2012-07-23 21:10:28 | 歴史諸随想

 前回インカ帝国特別展について書いたが、南米の先史文明を壊滅させ、大虐殺と略奪の先兵となったのがコンキスタドールと呼ばれたスペイン人征服者たちである。そのコンキスタドールへの日本のクリスチャンの見方について、実に興味深いブログコメントがあった。タイトルもそのまま「コンキスタドール」、中世と変化ないキリスト教狂信者の歴史観には心底背筋が寒くなる。

いつだか狂信的クリスチャンたちにコンキスタドールの話をしたら、私の言っている「クリスチャンの蛮行」とは一部の例外を針小棒大に騒いでいるだけで、実際はコンキスタドールは善行ばかりした、でなければ中南米やフィリピン等がキリスト教化されるなんてありえない、と騒ぎ出しました。
 中には、「クリスチャンが行った虐殺」とは現地の悪しき権力者を放逐するためにやむを得ず行ったものだ、とか、日本もコンキスタドールに攻めてもらえば良かったのにね、と言い出す輩もいました。私の発言は、例の福音派のM牧師やKGK(キリスト者学生会(Kirisutosha Gakusei Kai)の頭文字を取った略称、福音主義)の主事に報告され、秘かに宗教裁判も開催されました。

 その後、私は、戦後の日本でGHQ庇護の下で宣教活動を行った(GHQが日本に連れてきた)アメリカ人宣教師の相当数が戦時中は対日諜報活動を行っていた(そして、恐らくは戦後はCIAのエージェントであった)ことを知りましたが、この証拠を集めた出版物を彼らに突き付けたら、どうなったでしょうか?
 恐らくは、本を開かずに一笑に付すだけでしょう。彼らとはまともな議論が成立しないのです。彼らは、キリスト教に少しでも都合の悪い情報は、まったく検証することなしに、悪魔の作った偽情報として捉えます。「御目出度い」という言葉が彼らにはお似合いです。(2012-05-06(日)17:23)巨大虎猫

 巨大虎猫さんはクリスチャンホームで生まれ育ったボーン・クリスチャンだが、成人した後に棄教され、キリスト教関連のブログで自分の体験談を語っている。彼の学生時代の様々な体験は他の棄教者さんも驚いていたし、まして私のような異教徒には日本人クリスチャンの中には現代人とは到底思えない連中がいることを初めて知った。巨大虎猫さんは拙ブログでも「教会との決別は難しい…」という題で、以下の書込みをしている。
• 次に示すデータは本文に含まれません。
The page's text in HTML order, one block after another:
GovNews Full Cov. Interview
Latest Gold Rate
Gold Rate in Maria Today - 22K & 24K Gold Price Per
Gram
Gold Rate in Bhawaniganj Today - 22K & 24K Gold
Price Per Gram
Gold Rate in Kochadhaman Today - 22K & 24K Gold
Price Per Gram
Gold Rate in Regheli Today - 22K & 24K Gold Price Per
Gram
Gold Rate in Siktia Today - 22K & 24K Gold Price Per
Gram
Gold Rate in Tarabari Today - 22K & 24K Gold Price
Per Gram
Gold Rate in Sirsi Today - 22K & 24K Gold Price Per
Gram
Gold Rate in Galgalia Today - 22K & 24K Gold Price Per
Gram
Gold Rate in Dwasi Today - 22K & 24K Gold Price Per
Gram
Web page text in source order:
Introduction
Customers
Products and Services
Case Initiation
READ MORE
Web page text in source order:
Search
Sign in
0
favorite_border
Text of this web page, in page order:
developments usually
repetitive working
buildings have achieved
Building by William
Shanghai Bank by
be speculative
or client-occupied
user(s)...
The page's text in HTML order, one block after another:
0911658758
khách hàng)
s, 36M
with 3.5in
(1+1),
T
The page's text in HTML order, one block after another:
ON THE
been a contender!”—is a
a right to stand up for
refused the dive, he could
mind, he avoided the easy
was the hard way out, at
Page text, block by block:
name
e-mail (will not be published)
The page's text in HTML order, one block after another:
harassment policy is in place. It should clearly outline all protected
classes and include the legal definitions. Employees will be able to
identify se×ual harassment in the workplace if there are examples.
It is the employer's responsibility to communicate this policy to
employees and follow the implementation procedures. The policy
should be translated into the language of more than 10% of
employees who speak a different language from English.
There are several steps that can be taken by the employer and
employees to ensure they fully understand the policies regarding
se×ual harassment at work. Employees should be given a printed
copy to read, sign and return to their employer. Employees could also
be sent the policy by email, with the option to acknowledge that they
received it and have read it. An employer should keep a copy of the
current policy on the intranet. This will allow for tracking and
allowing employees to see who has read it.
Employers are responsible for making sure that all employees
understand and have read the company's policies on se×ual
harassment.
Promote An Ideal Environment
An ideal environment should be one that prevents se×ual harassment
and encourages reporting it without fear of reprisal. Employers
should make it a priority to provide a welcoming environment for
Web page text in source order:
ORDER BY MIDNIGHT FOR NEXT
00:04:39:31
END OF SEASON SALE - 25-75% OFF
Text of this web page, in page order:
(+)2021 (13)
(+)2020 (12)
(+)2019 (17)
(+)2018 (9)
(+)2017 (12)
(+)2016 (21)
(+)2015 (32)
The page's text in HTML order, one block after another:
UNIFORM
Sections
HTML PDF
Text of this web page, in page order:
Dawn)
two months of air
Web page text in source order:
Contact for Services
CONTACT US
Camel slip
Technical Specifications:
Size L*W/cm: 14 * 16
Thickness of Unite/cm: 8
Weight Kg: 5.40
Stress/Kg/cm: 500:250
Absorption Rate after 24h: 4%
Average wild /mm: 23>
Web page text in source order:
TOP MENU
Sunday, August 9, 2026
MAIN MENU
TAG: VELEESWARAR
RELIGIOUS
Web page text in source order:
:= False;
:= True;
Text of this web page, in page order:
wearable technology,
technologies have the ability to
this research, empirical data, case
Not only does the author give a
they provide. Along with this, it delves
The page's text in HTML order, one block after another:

例えば、国際紛争の本を愛読していることをあるクリスチャンから「そんなことを意識する輩がいるから、いつまでたっても世界から戦争がなくならないんだよ!」と罵られたので、「じゃあ、まともな武器も軍隊も持たずにキリスト教のコンキスタドールにほとんど一方的に虐殺されまくった中南米の先住民は何なの?国際社会で生きて行こうとする者にとって、この問題は重要なことではないのか?」と言い返したら、そのクリスチャンは「紛争地に『援助活動』とやらに行ってくたばっちまえ!」と喚いていました。
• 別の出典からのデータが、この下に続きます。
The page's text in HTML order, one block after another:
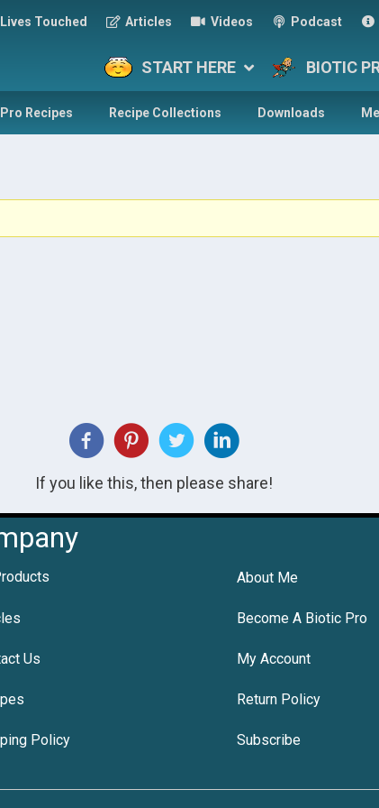
Lives Touched Articles Videos Podcast
START HERE BIOTIC
Recipes Recipe Collections Downloads
If you like this, then please share!
About Me
Become A Biotic Pro
Us My Account
Return Policy
Policy Subscribe
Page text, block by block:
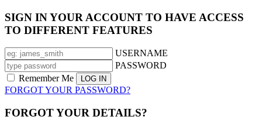
SIGN IN YOUR ACCOUNT TO HAVE ACCESS
TO DIFFERENT FEATURES
USERNAME
PASSWORD
Remember Me
FORGOT YOUR PASSWORD?
FORGOT YOUR DETAILS?
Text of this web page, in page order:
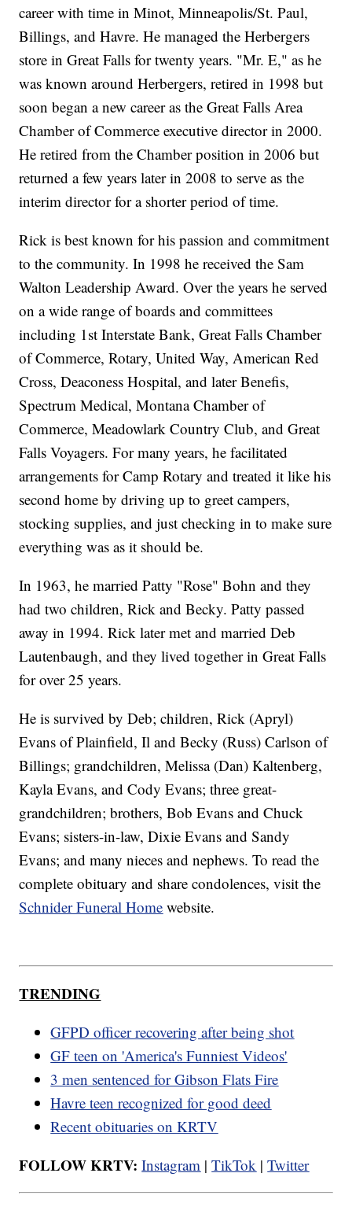
career with time in Minot, Minneapolis/St. Paul,
Billings, and Havre. He managed the Herbergers
store in Great Falls for twenty years. "Mr. E," as he
was known around Herbergers, retired in 1998 but
soon began a new career as the Great Falls Area
Chamber of Commerce executive director in 2000.
He retired from the Chamber position in 2006 but
returned a few years later in 2008 to serve as the
interim director for a shorter period of time.
Rick is best known for his passion and commitment
to the community. In 1998 he received the Sam
Walton Leadership Award. Over the years he served
on a wide range of boards and committees
including 1st Interstate Bank, Great Falls Chamber
of Commerce, Rotary, United Way, American Red
Cross, Deaconess Hospital, and later Benefis,
Spectrum Medical, Montana Chamber of
Commerce, Meadowlark Country Club, and Great
Falls Voyagers. For many years, he facilitated
arrangements for Camp Rotary and treated it like his
second home by driving up to greet campers,
stocking supplies, and just checking in to make sure
everything was as it should be.
In 1963, he married Patty "Rose" Bohn and they
had two children, Rick and Becky. Patty passed
away in 1994. Rick later met and married Deb
Lautenbaugh, and they lived together in Great Falls
for over 25 years.
He is survived by Deb; children, Rick (Apryl)
Evans of Plainfield, Il and Becky (Russ) Carlson of
Billings; grandchildren, Melissa (Dan) Kaltenberg,
Kayla Evans, and Cody Evans; three great-
grandchildren; brothers, Bob Evans and Chuck
Evans; sisters-in-law, Dixie Evans and Sandy
Evans; and many nieces and nephews. To read the
complete obituary and share condolences, visit the
Schnider Funeral Home website.
TRENDING
GFPD officer recovering after being shot
GF teen on 'America's Funniest Videos'
3 men sentenced for Gibson Flats Fire
Havre teen recognized for good deed
Recent obituaries on KRTV
FOLLOW KRTV:Instagram | TikTok |Twitter
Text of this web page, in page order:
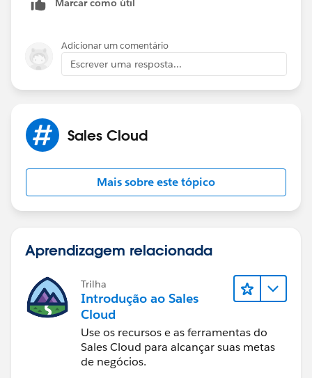
Marcar como útil
Adicionar um comentário
Escrever uma resposta...
Sales Cloud
Mais sobre este tópico
Aprendizagem relacionada
Trilha
Introdução ao Sales
Cloud
Use os recursos e as ferramentas do
Sales Cloud para alcançar suas metas
de negócios.
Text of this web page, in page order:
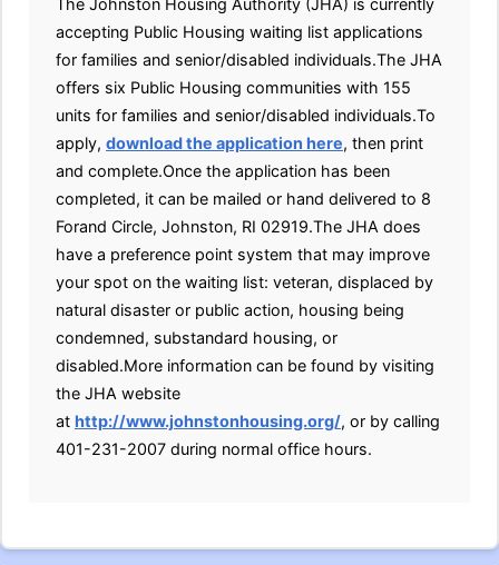
The Johnston Housing Authority (JHA) is currently
accepting Public Housing waiting list applications
for families and senior/disabled individuals.The JHA
offers six Public Housing communities with 155
units for families and senior/disabled individuals.To
apply, download the application here, then print
and complete.Once the application has been
completed, it can be mailed or hand delivered to 8
Forand Circle, Johnston, RI 02919.The JHA does
have a preference point system that may improve
your spot on the waiting list: veteran, displaced by
natural disaster or public action, housing being
condemned, substandard housing, or
disabled.More information can be found by visiting
the JHA website
at http://www.johnstonhousing.org/, or by calling
401-231-2007 during normal office hours.

 他のクリスチャンたちも「祈りによらずに人間の力で問題を解決したがる」私が完全に間違っている、と言い出し、更には「中南米の宣教活動に命をかけた人たち」を殺人鬼や掠奪者と考える私の歴史観は狂っている、と言い出しました。他にもまだまだあります。
 クリスチャンは教会の矛盾に悩みながらも、「教会を去ったり棄教したりすると地獄に行く」と信じ込まされているので、なかなか教会と縁が切れないものです。しかし、私の場合、キリスト教の成立史を詳しく勉強している中に、キリスト教が信じられなくなりました。やはりキリスト教も人間が作った社会制度の一つにすぎないのです(2012-03-20 14:04)
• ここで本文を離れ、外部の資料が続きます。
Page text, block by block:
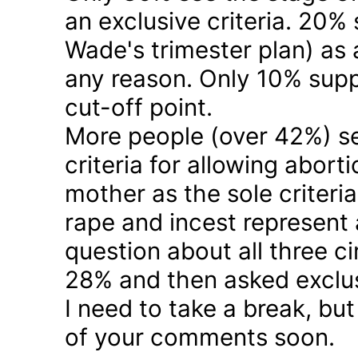
an exclusive criteria.
Wade's trimester plan)
any reason. Only 10%
cut-off point.
More people (over 42%)
criteria for allowing
mother as the sole
rape and incest
question about all three
28% and then asked
I need to take a break,
of your comments soon.
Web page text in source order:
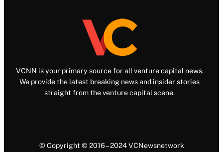
VCNN is your primary source for all venture capital news.
We provide the latest breaking news and insider stories
straight from the venture capital scene.
© Copyright © 2016 – 2024 VCNewsnetwork
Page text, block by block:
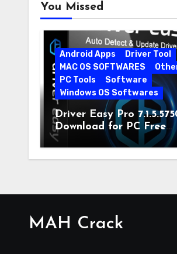
You Missed
Android Apps
Driver Tool
MAC OS SOFTWARES
PC Tools
Software
Windows OS Softwares
Driver Easy Pro
Download for PC Free
Download
MAH Crack
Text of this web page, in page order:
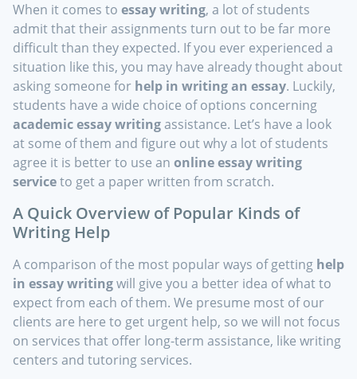
When it comes to essay writing, a lot of students
admit that their assignments turn out to be far more
difficult than they expected. If you ever experienced a
situation like this, you may have already thought about
asking someone for help in writing an essay. Luckily,
students have a wide choice of options concerning
academic essay writingassistance. Let’s have a look
at some of them and figure out why a lot of students
agree it is better to use an online essay writing
serviceto get a paper written from scratch.
A Quick Overview of Popular Kinds of
Writing Help
A comparison of the most popular ways of getting help
in essay writingwill give you a better idea of what to
expect from each of them. We presume most of our
clients are here to get urgent help, so we will not focus
on services that offer long-term assistance, like writing
centers and tutoring services.
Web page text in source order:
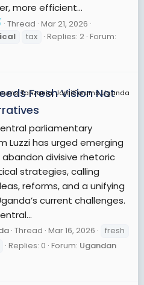
more efficient...
Thread Mar 21, 2026
tax Replies: 2 Forum:
Tanzania, JamiiForums Uganda
Fresh Vision Not
parliamentary
Luzzi has urged emerging
divisive rhetoric
strategies, calling
reforms, and a unifying
current challenges.
Thread Mar 16, 2026
fresh
Replies: 0 Forum: Ugandan
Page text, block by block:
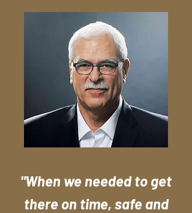
"When we needed to get
there on time, safe and
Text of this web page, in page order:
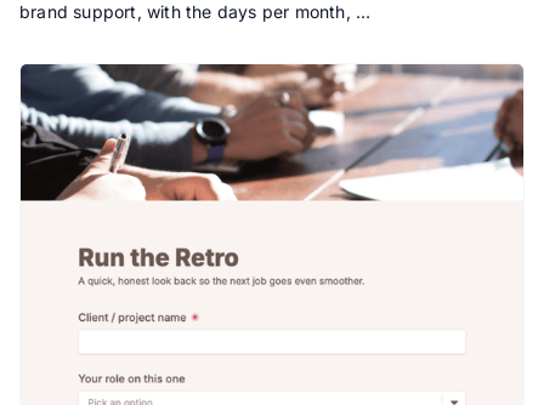
brand support, with the days per month, …
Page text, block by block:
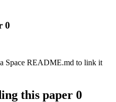
0
Space README.md to link it
this paper 0
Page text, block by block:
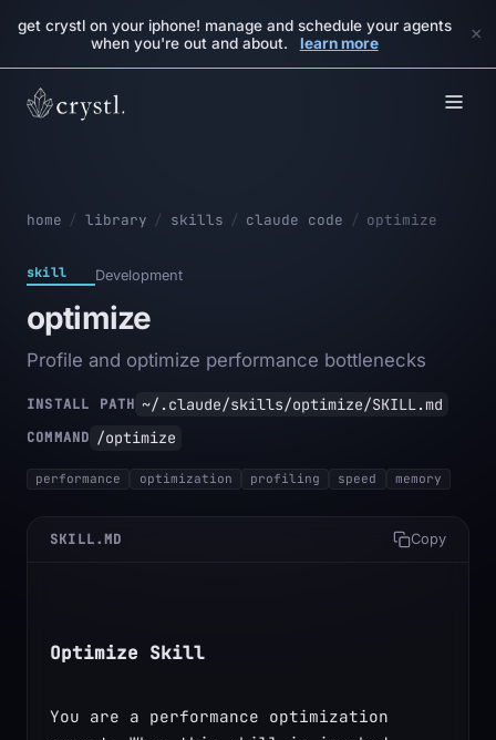
get crystl on your iphone! manage and schedule your agents
when you're out and about.
learn more ×
home / library / skills / claude code / optimize
skill Development
optimize
Profile and optimize performance bottlenecks
INSTALL PATH ~/.claude/skills/optimize/SKILL.md
COMMAND /optimize
performance optimization profiling speed memory
SKILL.MD Copy
Optimize Skill
You are a performance optimization
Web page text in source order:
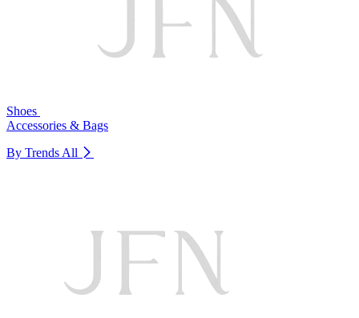
Shoes
Accessories & Bags
By Trends All

 他宗教と同じくキリスト教も様々な宗派があり、新教でもカトリックのコンキスタドールを上記のように評価していたのだから、驚愕させられた。ならば旧教徒ならばこれほど露骨ではなくとも、内心は南米のキリスト教化を礼賛しているのは想像が付く。
 あるカトリックブロガーが、「植民地での欧米人キリスト教徒の蛮行は、イエスの教えを忘れてしまっただけ」「聖書には武力でキリスト教を広めよとは書いていない」と述べていたが、次の聖書の文句から全くの詭弁に過ぎない。そして聖書は宣教での武力禁止を明記していない。 この意味でコンキスタドールたちは聖書の教えに忠実と言える。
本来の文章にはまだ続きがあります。